Once the loop is exited, the state if the fib
function is eligible for reclaiming.
Cool, eh?
If you try to recode this without continuations, you will find that you will need to return a “token” which contains all the relevant state, and that token will need to be passed back in on subsequent calls. That’s pretty much what is happening under the covers. (Note: you may be tempted to use global variables instead. Don’t. Your code would no longer be reentrant, and if there were two callers, they would get confused).
Cocoon
Now let’s look at a
web application, this time in JavaScript. A single
function
implements the entire form based application
that involves the display of three (or four, depending on the
options selected) web pages. This is accomplished via the
cocoon.sendPageAndWait
primitive.
This style of programming is quite different than the resource oriented approach advocated by REST. Some, however, find it to be more intuitive.
This hearkens back to the days in Basic when you coded things like
10 print "Enter your name" 20 input a$ 30 print "Hello, "; a$; "!"
When the computer got to the input
statement, the
operating system would suspend your program until the user provided
an input. At which point, your program would be paged back
into memory and would pick up exactly where it left off.
SAX
A SAX parser is an
example of a task that could be recast as a generator. It
consumes an InputSource
byte by byte and occasionally
emits startElement
, endElement
,
characters
and other events. After each event,
the parser picks back up where it left off.

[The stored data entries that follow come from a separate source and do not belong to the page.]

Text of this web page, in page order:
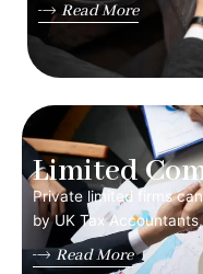
Read More
Limited
Private limited firms
by UK Tax
Read More
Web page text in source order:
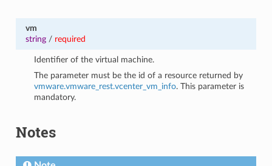
vm
string/ required
Identifier of the virtual machine.
The parameter must be the id of a resource returned by
vmware.vmware_rest.vcenter_vm_info. This parameter is
mandatory.
Notes
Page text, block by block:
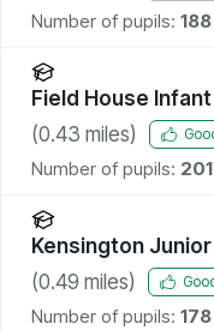
Number of pupils: 188
Field House
(0.43 miles)
Number of pupils: 201
Kensington
(0.49 miles)
Number of pupils: 178
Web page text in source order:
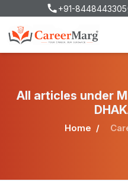
+91-8448443305
All articles under
Home
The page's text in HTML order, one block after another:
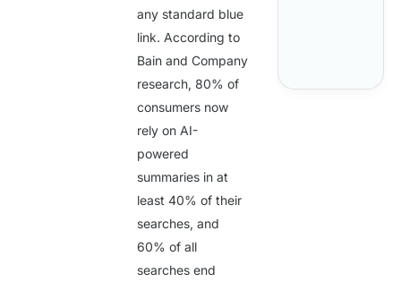
any standard blue
link. According to
Bain and Company
research,80% of
consumers now
rely on AI-
powered
summaries in at
least40% of their
searches, and
60% of all
searches end
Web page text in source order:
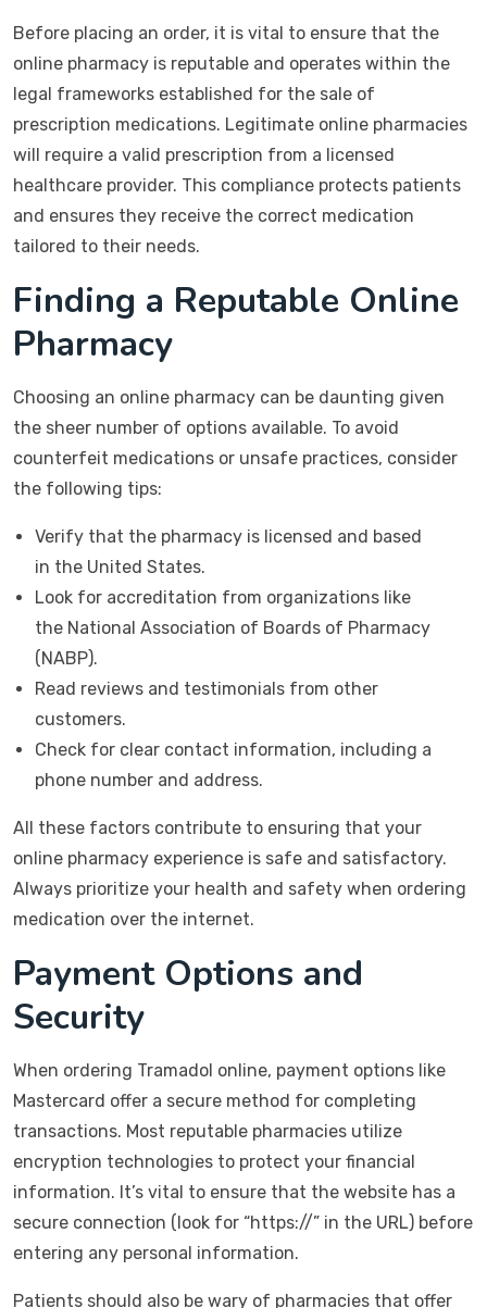
Before placing an order, it is vital to ensure that the
online pharmacy is reputable and operates within the
legal frameworks established for the sale of
prescription medications. Legitimate online pharmacies
will require a valid prescription from a licensed
healthcare provider. This compliance protects patients
and ensures they receive the correct medication
tailored to their needs.
Finding a Reputable Online
Pharmacy
Choosing an online pharmacy can be daunting given
the sheer number of options available. To avoid
counterfeit medications or unsafe practices, consider
the following tips:
Verify that the pharmacy is licensed and based
in the United States.
Look for accreditation from organizations like
the National Association of Boards of Pharmacy
(NABP).
Read reviews and testimonials from other
customers.
Check for clear contact information, including a
phone number and address.
All these factors contribute to ensuring that your
online pharmacy experience is safe and satisfactory.
Always prioritize your health and safety when ordering
medication over the internet.
Payment Options and
Security
When ordering Tramadol online, payment options like
Mastercard offer a secure method for completing
transactions. Most reputable pharmacies utilize
encryption technologies to protect your financial
information. It’s vital to ensure that the website has a
secure connection (look for “https://” in the URL) before
entering any personal information.
Patients should also be wary of pharmacies that offer
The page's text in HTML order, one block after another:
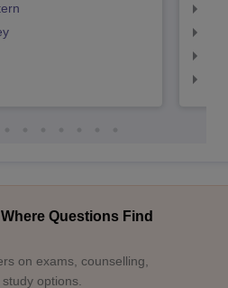
Questions Find
on exams, counselling,
options.

While this organization is convenient for parser writers, many consumers find XML Pull Parsers easier to deal with.
Judicious application of continuations allows both constituencies to be satisfied. From the user of the library’s perspective, they are using a pull parser. From the person who codes up the SAX handler, each event simply invokes a continuation. There is no memory bloat like you see with DOM style parsers. Everybody is happy.
UI
Event programming, in general, is for wizards. These wizards live and breathe events. But even they regress every once and a while. You can tell when this happens when you see a modal dialog box.
With User Interface Continuations, even scripters can become £337 h4x0r UI gods. Without a modal dialog box in sight.
Closures
Consider the following JavaScript:
var msg = "Hello, world!"; setTimeout(function(){alert(msg)}, 1000);
The use of setTimeout
is common in JavaScript based
animation. The first parameter is a function to be
invoked. The second parameter is the number of
miliseconds to wait until this string is executed.

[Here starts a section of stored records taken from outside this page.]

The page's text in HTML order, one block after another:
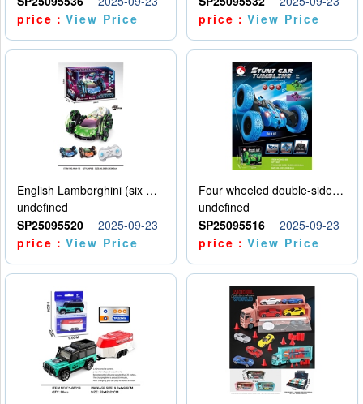
price：View Price
price：View Price
English Lamborghini (six wheel) single control
undefined
SP25095520
2025-09-23
price：View Price
Four wheeled double-sided car
undefined
SP25095516
2025-09-23
price：View Price
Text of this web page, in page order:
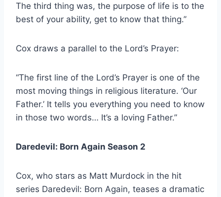
The third thing was, the purpose of life is to the
best of your ability, get to know that thing.”
Cox draws a parallel to the Lord’s Prayer:
“The first line of the Lord’s Prayer is one of the
most moving things in religious literature. ‘Our
Father.’ It tells you everything you need to know
in those two words… It’s a loving Father.”
Daredevil: Born Again Season 2
Cox, who stars as Matt Murdock in the hit
series Daredevil: Born Again, teases a dramatic
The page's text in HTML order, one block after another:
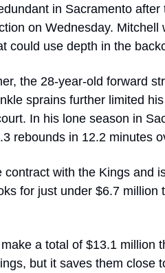
in Sacramento after
on Wednesday. Mitchell
could use depth in the
the 28-year-old forward
sprains further limited
In his lone season in
rebounds in 12.2 minutes
with the Kings and
for just under $6.7 million
a total of $13.1 million
but it saves them close
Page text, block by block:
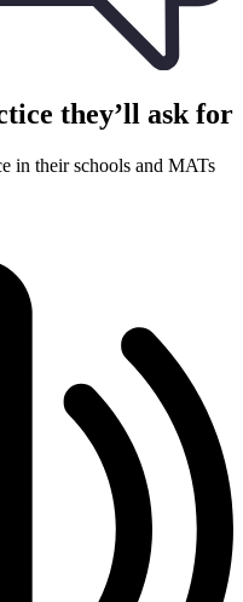
they’ll ask for
in their schools and MATs
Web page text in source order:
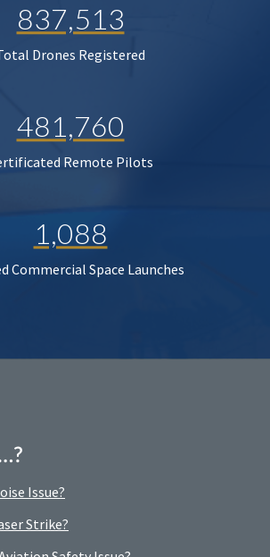
837,513
Drones Registered
481,760
Remote Pilots
1,088
Commercial Space Launches
Issue?
Strike?

The question you should be asking yourself is “in which
context is this function to be evaluated?” In particular,
how does JavaScript go about looking for the value of
msg
?
The answer is simple: in the current context. This, it turns out, is a closure, continuation’s more general cousin. Wrapped up in a nice neat little package.

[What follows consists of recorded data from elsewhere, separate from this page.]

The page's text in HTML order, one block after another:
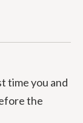
time you and
the
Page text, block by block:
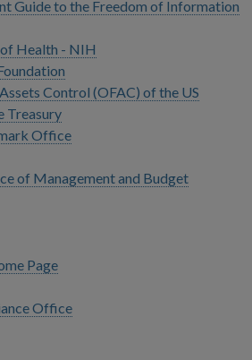
Guide to the Freedom of Information
Health - NIH
Control (OFAC) of the US
Treasury
Office
of Management and Budget
Page
Office
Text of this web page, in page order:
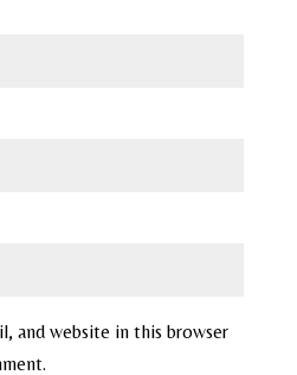
and website in this browser
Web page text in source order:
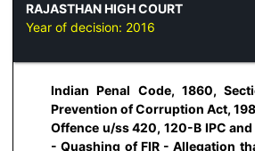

Continuations are bookmarks — they tell you where to pick up after you last left off. Closures are simply the current lexical stack — they represent the current local context and its immediate parent, recursively.
Classes
If the notion of a nested set of scopes residing on the heap seems foreign to you, it really shouldn’t. Here’s an example in Java:
public class Scopes { class Outer { class Inner { void alert() {System.out.println(msg);} } String msg = "Schweet!"; Inner inner = new Inner(); } Outer outer = new Outer(); public static void main(String[] args) { String msg = "Bogus!"; (new Scopes()).outer.inner.alert(); } }
Epilogue
One thing that people don’t often tell you about continuations is that they don’t actually resume exactly where you left off. After all, if they did, you would end up in an infinite loop. The only thing that is really restored is a few pointers. Everything that resides on the heap, or is stored externally in places like files and databases, remains unaffected when you invoke a continuation. But like the ByValue or ByReference discussion above, this doesn’t cause problems very often. In fact, it generally works out pretty much the way you would like it to, without you having to worry about it.
When you realize this, you realize that there really is no magic in continuations. Sure, more things are put on the heap, but there are ways to optimize this.
Oh, and by the way, you probably taste like chicken right about now.